== Segment start ==
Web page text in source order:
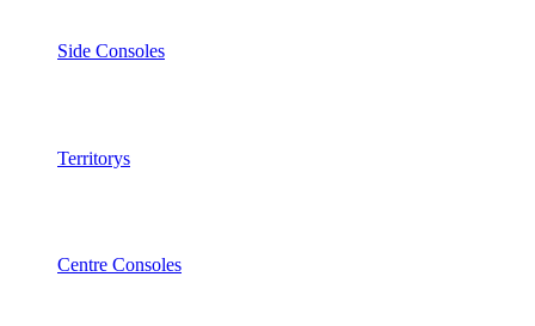
Side Consoles
Territorys
Centre Consoles
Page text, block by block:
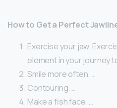
How to Get a Perfect
Exercise your jaw.
element in your journey
Smile more often. …
Contouring. …
Make a fish face. …
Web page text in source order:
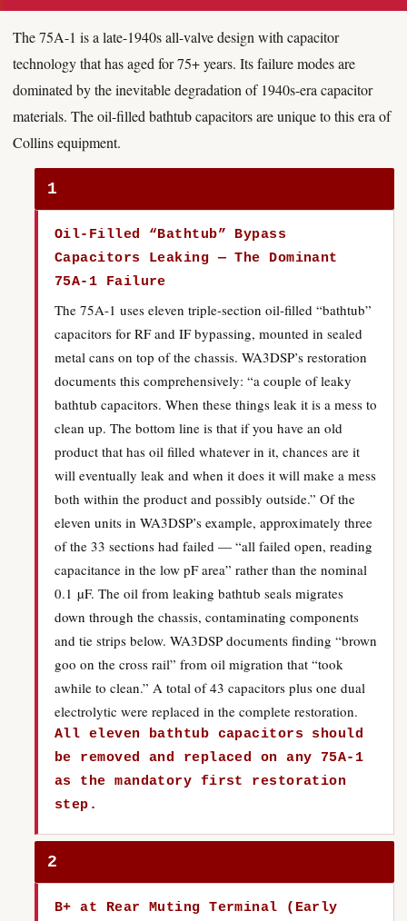
The 75A-1 is a late-1940s all-valve design with capacitor
technology that has aged for 75+ years. Its failure modes are
dominated by the inevitable degradation of 1940s-era capacitor
materials. The oil-filled bathtub capacitors are unique to this era of
Collins equipment.
1
Oil-Filled “Bathtub” Bypass
Capacitors Leaking — The Dominant
75A-1 Failure
The 75A-1 uses eleven triple-section oil-filled “bathtub”
capacitors for RF and IF bypassing, mounted in sealed
metal cans on top of the chassis. WA3DSP’s restoration
documents this comprehensively: “a couple of leaky
bathtub capacitors. When these things leak it is a mess to
clean up. The bottom line is that if you have an old
product that has oil filled whatever in it, chances are it
will eventually leak and when it does it will make a mess
both within the product and possibly outside.” Of the
eleven units in WA3DSP’s example, approximately three
of the 33 sections had failed — “all failed open, reading
capacitance in the low pF area” rather than the nominal
0.1 µF. The oil from leaking bathtub seals migrates
down through the chassis, contaminating components
and tie strips below. WA3DSP documents finding “brown
goo on the cross rail” from oil migration that “took
awhile to clean.” A total of 43 capacitors plus one dual
electrolytic were replaced in the complete restoration.
All eleven bathtub capacitors should
be removed and replaced on any 75A-1
as the mandatory first restoration
step.
2
B+ at Rear Muting Terminal (Early
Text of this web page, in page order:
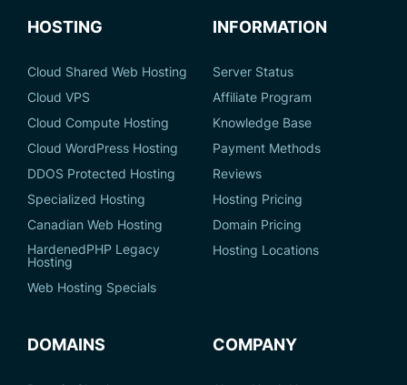
HOSTING
Cloud Shared Web Hosting
Cloud VPS
Cloud Compute Hosting
Cloud WordPress Hosting
DDOS Protected Hosting
Specialized Hosting
Canadian Web Hosting
HardenedPHP Legacy
Hosting
Web Hosting Specials
INFORMATION
Server Status
Affiliate Program
Knowledge Base
Payment Methods
Reviews
Hosting Pricing
Domain Pricing
Hosting Locations
DOMAINS COMPANY
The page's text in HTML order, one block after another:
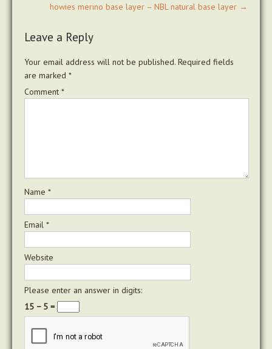
howies merino base layer – NBL natural base layer →
Leave a Reply
Your email address will not be published. Required fields
are marked *
Comment *
Name *
Email *
Website
Please enter an answer in digits:
15 − 5 =
== Segment end ==
TASK OBJECTIVE
Please transcribe, word for word, every line from the one containing "INFORMATION" through the last line of the records, both included, and leave the pictures out.

EXPECTED ANSWER
INFORMATION
Server Status
Affiliate Program
Knowledge Base
Payment Methods
Reviews
Hosting Pricing
Domain Pricing
Hosting Locations
DOMAINS COMPANY
The page's text in HTML order, one block after another:
howies merino base layer – NBL natural base layer →
Leave a Reply
Your email address will not be published. Required fields
are marked *
Comment *
Name *
Email *
Website
Please enter an answer in digits:
15 − 5 =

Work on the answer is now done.